N -{[(2 R *,5 R *)-7-Hydroxy-3-methyl-8-(methyloxy)-5-phenyl-2,3,4,5-tetrahydro-1 H -3-benzazepin-2-yl]methyl}-1-methyl-1 H -indole-2-carboxamide Hydrochloride ( 11): To a solution of 7:1 cis/trans benzazepines 3b:3a obtained from the foregoing procedure (27.3 mg, 0.077 mmol) and N,N-diisopropylethylamine (27 µL, 0.154 mmol) was added 1-(3-dimethylaminopropyl)-3-ethylcarbodiimide hydrochloride (21.5 mg, 0.112 mmol), and N-methyl indole-2-carboxylate (21 mg, 0.12 mmol) followed by 1-hydroxybenzotriazole monohydrate (3 mg, 0.02 mmol). The solution was stirred at ambient temperature for 15 h.
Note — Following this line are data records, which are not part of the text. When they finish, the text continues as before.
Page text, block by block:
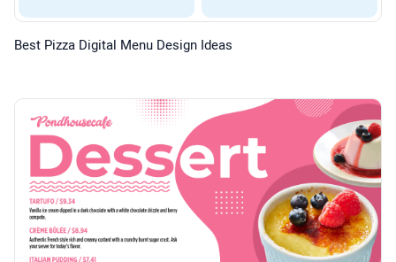
Best Pizza Digital Menu Design Ideas
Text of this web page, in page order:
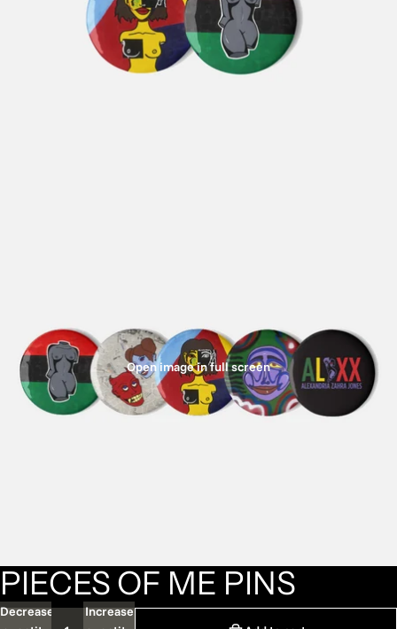
PIECES OF ME PINS
Decrease
Increase
Open image in full screen
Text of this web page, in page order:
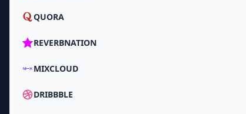
QUORA
REVERBNATION
MIXCLOUD
DRIBBBLE

The mixture was partitioned between H₂O and EtOAc. The organic layer was separated, washed with sat. aq NaCl, filtered and concentrated to afford the crude product, which was purified by silica gel chromatography to give 26.0 mg (66% yield) of the pure MOM protected ether amide product as a 7:1 mixture of diastereomers by ¹H NMR. ¹H NMR (major, cis diastereomer) resonances include: δ = 2.67 (s, 3 H), 2.78 (dd, 1 H, J = 15.0, 7.2 Hz), 2.97 (br s, 1 H), 3.03 (d, 1 H, J = 14.4 Hz), 3.19 (dt, 1 H, J = 7.7, 3.6 Hz), 3.33 (s, 3 H), 3.53-3.61 (m, 2 H), 3.84 (s, 3 H), 4.04 (s, 2 H), 4.50 (d, 1 H, J = 8.4 Hz), 4.94 (s, 2 H), 6.41 (s, 1 H), 6.66 (s, 1 H), 6.74 (s, 1 H), 7.11-7.15 (m, 3 H), 7.24-7.38 (m, 5 H), 7.61 (d, 1 H, J = 7.9 Hz). This material was dissolved in MeOH (1.0 mL) and 1.0 N aq HCl was added (1.0 mL). The mixture was stirred at ambient temperature for 1.5 h. The solvent was removed and the mixture was resubjected to the above conditions and lyophilized to 24.6 mg of the product phenol hydrochloride salt 11 as a cream colored powder judged to be a 7:1 mixture of cis/trans diastereomers. Low res. MS = 470.2 [M + H]. ¹H NMR (400 MHz, DMSO-d ₆): δ = 2.96 (s, 1.5 H), 3.00-3.10 (m, 3 H), 3.15 (s, 1.5 H), 3.40-3.60 (s, 1.5 H), 3.63 (s, 1.5 H), 3.63-3.80 (m, 1 H), 4.00 (s, 3 H), 4.00-4.10 (m, 1 H), 4.60 (d, 0.5 H, J = 8.0 Hz), 5.85 (s, 0.5 H), 5.95 (s, 0.5 H), 6.80-6.95 (m, 1 H), 7.05-7.70 (m, 11 H), 8.62-8.80 (m, 1 H), 8.80-8.81 (s, 0.5 H), 10.06 (br s, 1 H). Anal. Calcd. for C₂₉H₃₁N₃O₃·1.9HCl: C, 64.64; H, 6.15; N. 7.80. Found: C, 64.70; H, 6.10; N, 7.66.